瑞恩紧紧追问:“你是说杨眉没有在6月份打电话给你?”
“是的,没有。”
“可你在禁止令上说杨眉在6月打电话给你!”
“是的,但我记错了。”
米娜彻底糊涂了。说谎的人是记不住她说了些什么的,因为她从来没有经历过。如果她亲身经历了恐吓,她绝对会记得一清二楚。
瑞恩接着问:“你在第二次警察报告中也没有提及5月9号和10号的电话。可你的禁止令上怎么会有?这又是怎么回事?”
“是的,我记起来了。”
“噢,这很有趣,离恐吓电话时间越远,你的记忆越清楚,杨眉打电话的次数也越多。你越是恐惧杨眉的恐吓电话,你就越是打电话给她。这很有趣,不是吗?”瑞恩轻松地把米娜的谎言抖得一清二楚。

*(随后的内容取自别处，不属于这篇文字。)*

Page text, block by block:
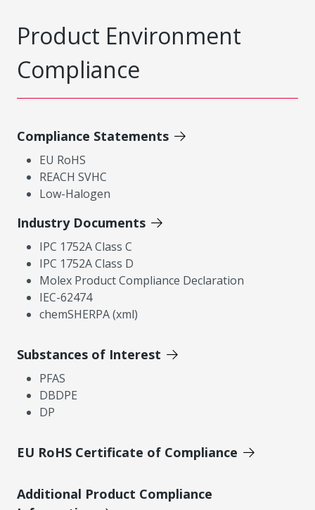
Product Environment
Compliance
Compliance Statements
EU RoHS
REACH SVHC
Low-Halogen
Industry Documents
IPC 1752A Class C
IPC 1752A Class D
Molex Product Compliance Declaration
IEC-62474
chemSHERPA (xml)
Substances of Interest
PFAS
DBDPE
DP
EU RoHS Certificate of Compliance
Additional Product Compliance
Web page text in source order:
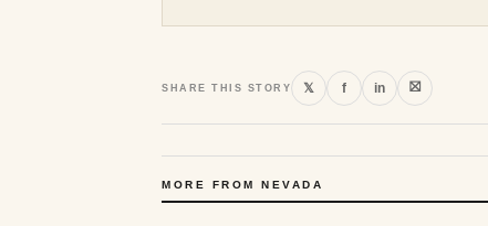
SHARE THIS STORY 𝕏 f in ⛝
MORE FROM NEVADA
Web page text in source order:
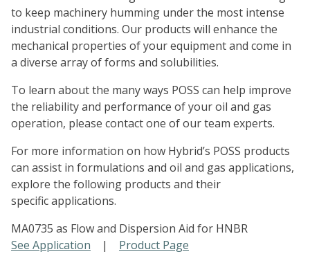
to keep machinery humming under the most intense
industrial conditions. Our products will enhance the
mechanical properties of your equipment and come in
a diverse array of forms and solubilities.
To learn about the many ways POSS can help improve
the reliability and performance of your oil and gas
operation, please contact one of our team experts.
For more information on how Hybrid’s POSS products
can assist in formulations and oil and gas applications,
explore the following products and their
specific applications.
MA0735 as Flow and Dispersion Aid for HNBR
See Application | Product Page
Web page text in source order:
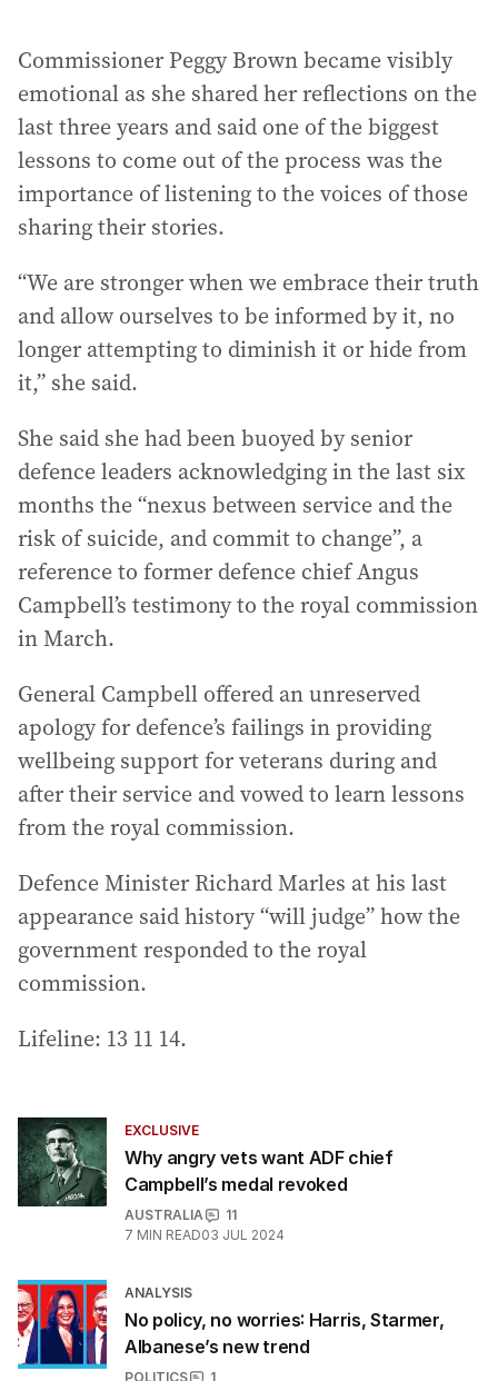
Commissioner Peggy Brown became visibly
emotional as she shared her reflections on the
last three years and said one of the biggest
lessons to come out of the process was the
importance of listening to the voices of those
sharing their stories.
“We are stronger when we embrace their truth
and allow ourselves to be informed by it, no
longer attempting to diminish it or hide from
it,” she said.
She said she had been buoyed by senior
defence leaders acknowledging in the last six
months the “nexus between service and the
risk of suicide, and commit to change”, a
reference to former defence chief Angus
Campbell’s testimony to the royal commission
in March.
General Campbell offered an unreserved
apology for defence’s failings in providing
wellbeing support for veterans during and
after their service and vowed to learn lessons
from the royal commission.
Defence Minister Richard Marles at his last
appearance said history “will judge” how the
government responded to the royal
commission.
Lifeline: 13 11 14.
EXCLUSIVE
Why angry vets want ADF chief
Campbell’s medal revoked
AUSTRALIA
11
7 MIN READ03 JUL 2024
ANALYSIS
No policy, no worries: Harris, Starmer,
Albanese’s new trend
POLITICS 1
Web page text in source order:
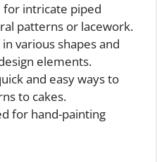
for intricate piped
patterns or lacework.
various shapes and
elements.
and easy ways to
to cakes.
for hand-painting
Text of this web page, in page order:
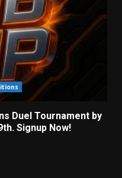
Duel Tournament by
Signup Now!
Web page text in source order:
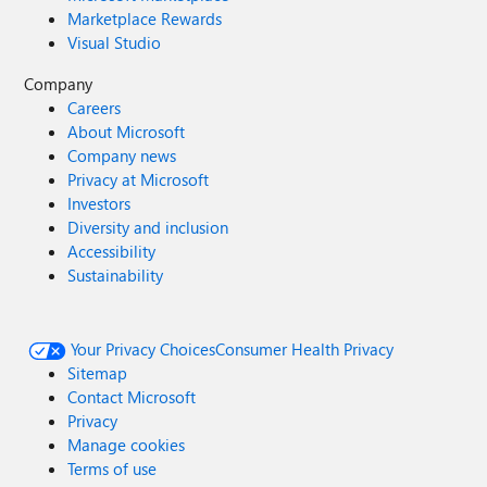
wrong? The last screenshot seems intended to clarify, but
it doesn't really help to see the root cause.
Marketplace Rewards
Visual Studio
Company
Careers
About Microsoft
Company news
Privacy at Microsoft
Investors
Diversity and inclusion
Accessibility
Sustainability
Your Privacy ChoicesConsumer Health Privacy
Sitemap
Contact Microsoft
Privacy
Manage cookies
Terms of use
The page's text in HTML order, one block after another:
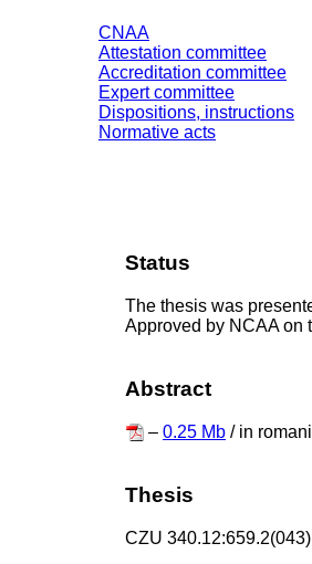
CNAA
Attestation committee
Accreditation committee
Expert committee
Dispositions, instructions
Normative acts
Status
The thesis was
Approved by NCAA on
Abstract
– 0.25 Mb / in
Thesis
CZU 340.12:659.2(043)
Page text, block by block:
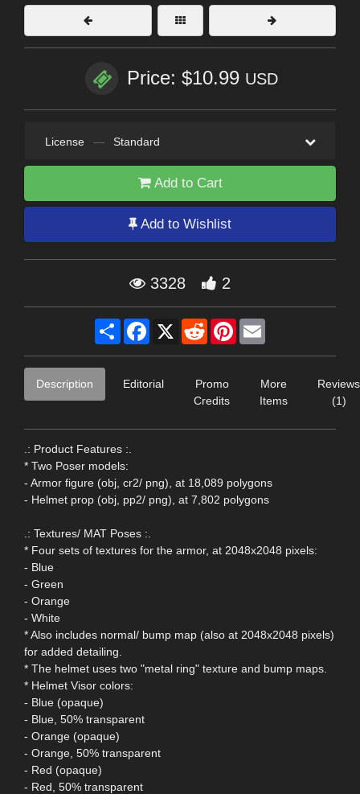
Price: $10.99 USD
License — Standard
Add to Cart
Add to Wishlist
3328 2
Share Facebook
X RedditPinterest
Description Editorial
Promo
Credits
More
Items
Reviews
(1)
.: Product Features :.
* Two Poser models:
- Armor figure (obj, cr2/ png), at 18,089 polygons
- Helmet prop (obj, pp2/ png), at 7,802 polygons
.: Textures/ MAT Poses :.
* Four sets of textures for the armor, at 2048x2048 pixels:
- Blue
- Green
- Orange
- White
* Also includes normal/ bump map (also at 2048x2048 pixels)
for added detailing.
* The helmet uses two "metal ring" texture and bump maps.
* Helmet Visor colors:
- Blue (opaque)
- Blue, 50% transparent
- Orange (opaque)
- Orange, 50% transparent
- Red (opaque)
- Red, 50% transparent
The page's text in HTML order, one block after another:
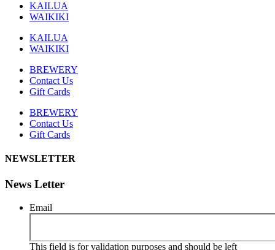
KAILUA
WAIKIKI
KAILUA
WAIKIKI
BREWERY
Contact Us
Gift Cards
BREWERY
Contact Us
Gift Cards
NEWSLETTER
News Letter
Email
This field is for validation purposes and should be left
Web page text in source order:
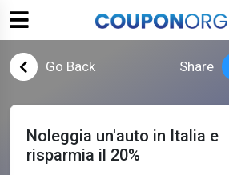
Go Back Share
Noleggia un'auto in Italia e
risparmia il 20%
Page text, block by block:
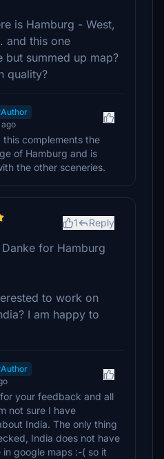
is Hamburg - West,
and this one
but summed up map?
quality?
Author
this complements the
of Hamburg and is
the other sceneries.
1 Reply
for Hamburg
to work on
I am happy to
Author
your feedback and all
not sure I have
India. The only thing
India does not have
in google maps :-( so it
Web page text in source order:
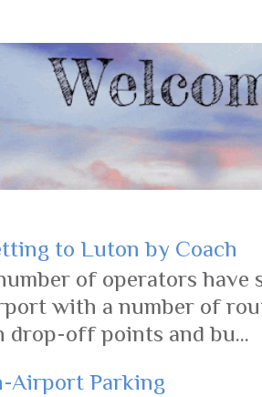
to Luton by Coach
of operators have
with a number of
drop-off points and bu...
Airport Parking
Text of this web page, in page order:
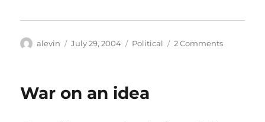
Author
alevin
Posted
July 29, 2004 Categories
Political 2 Commentson
War on an idea
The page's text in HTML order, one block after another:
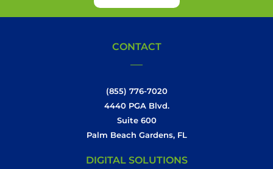
CONTACT
(855) 776-7020
4440 PGA Blvd.
Suite 600
Palm Beach Gardens, FL
DIGITAL SOLUTIONS
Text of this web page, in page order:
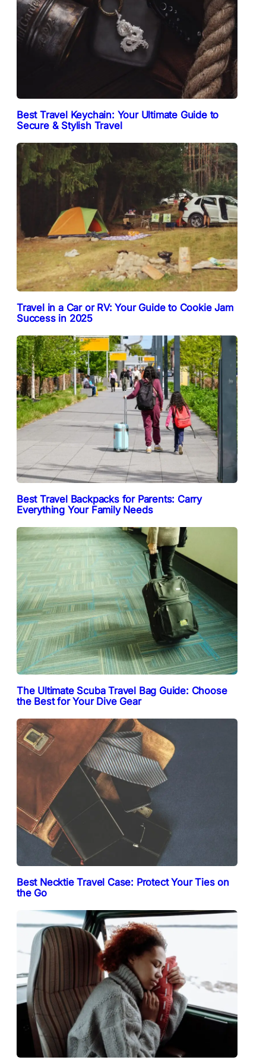
Best Travel Keychain: Your Ultimate Guide to
Secure & Stylish Travel
Travel in a Car or RV: Your Guide to Cookie Jam
Success in 2025
Best Travel Backpacks for Parents: Carry
Everything Your Family Needs
The Ultimate Scuba Travel Bag Guide: Choose
the Best for Your Dive Gear
Best Necktie Travel Case: Protect Your Ties on
the Go
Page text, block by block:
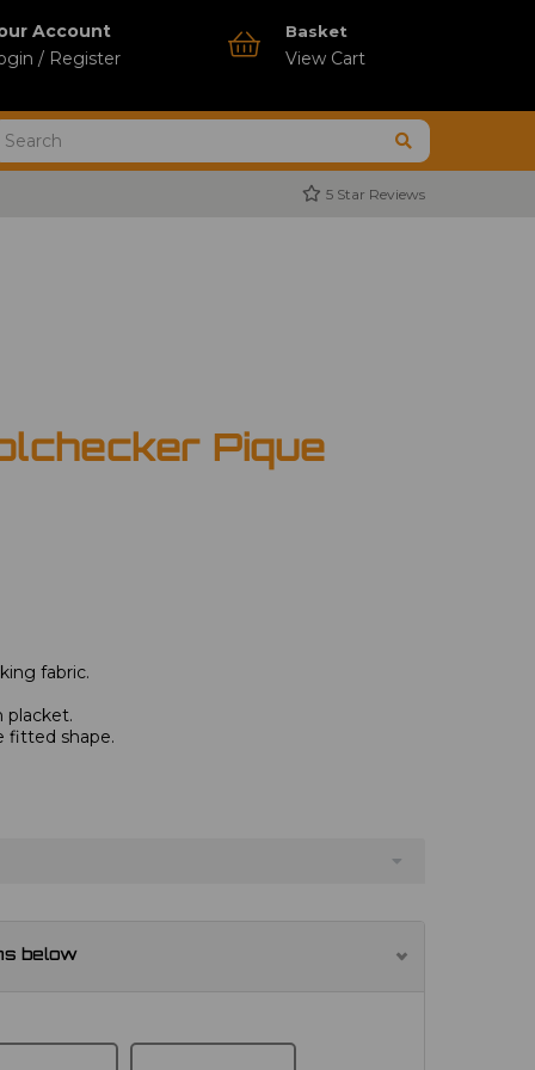
Account
/ Register
Basket
View Cart
5 Star Reviews
Pique
fabric.
placket.
fitted shape.
below
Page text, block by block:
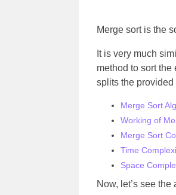
Merge sort is the
It is very much
method to sort
splits the provided
Merge Sort
Working of
Merge Sort
Time
Space
Now, let’s see
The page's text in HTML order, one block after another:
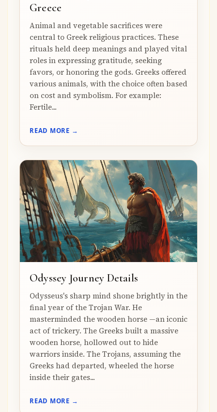
Greece
Animal and vegetable sacrifices were
central to Greek religious practices. These
rituals held deep meanings and played vital
roles in expressing gratitude, seeking
favors, or honoring the gods. Greeks offered
various animals, with the choice often based
on cost and symbolism. For example:
Fertile...
READ MORE →
Odyssey Journey Details
Odysseus's sharp mind shone brightly in the
final year of the Trojan War. He
masterminded the wooden horse —an iconic
act of trickery. The Greeks built a massive
wooden horse, hollowed out to hide
warriors inside. The Trojans, assuming the
Greeks had departed, wheeled the horse
inside their gates...
READ MORE →

瑞恩接下去:“我们有你的电话记录。你在5月29号时给杨眉打电话,电话录音已经存档在亚洲犯罪特别工作队。你的电话记录上显示你在5月31和6月1日时共给杨眉打了7次电话,最晚的两次是夜里11点。”
“是的。”米娜回答。
“你不恐惧吗?一个受了恐吓的女人怎么还在夜里11点打电话给恐吓你的人?你难道不恐惧吗?”
“恐惧。”米娜回答。
我想天下只要懂英文的都会问,如果你恐惧,你怎么还敢打电话给恐吓过你的人?!
瑞恩问:“电话通了,杨眉什么也没有说,是吗?”
“没有,她挂了电话。”
“她几天前恐吓你,几天后,你打电话给她,她什么也没有说,就挂了电话,是吗?”
“是的。”
“法官先生,这实在是有趣的事。米娜女士声称自己被恐吓,恐惧得不能正常生活,可她却有胆量给恐吓过她的人打电话,而且是在晚上11点。并且,被指控恐吓米娜的杨眉女士接到过米娜的7次电话,她不但没有借此机会再恐吓米娜,反而什么都不说就挂了电话,这是不是很有趣呢?”瑞恩说完,转向米娜,继续提问,“电话310…345…0021是不是彼得的电话?”
“是。”米娜回答。
“从你的电话记录看,在5月29日到5月31日的三天时间里,你一共给彼得打了50次电话。三天50次,你觉得太多、太少、或是正常?”
“我听不懂您的意思。”
法官替瑞恩重复:“在三天里,你给彼得打了50次电话,是吗?”
“我不记得是多少次了。我只记得我打了。”
“你觉得三天里给彼得打50次电话是太多,还是太少,或是正常?”
“我不记得多少次,我只……”米娜回避这个问题。
法官说:“米娜小姐,这已经是第三次了,我再提醒你一次,请你正面回答瑞恩律师的问题,回答‘是’或者‘不是’。太多,太少,或是正常。”
“正常。”米娜回答。
瑞恩再次确认米娜的回答:“你觉得三天内给彼得打50次电话是正常?”
“正常。”
“从6月1号到6月30号,你一共给彼得打了329次电话。7月1日到7月31日,你一共给彼得打了343次电话……你是否惊讶这些数字?”瑞恩的问题越来越尖锐。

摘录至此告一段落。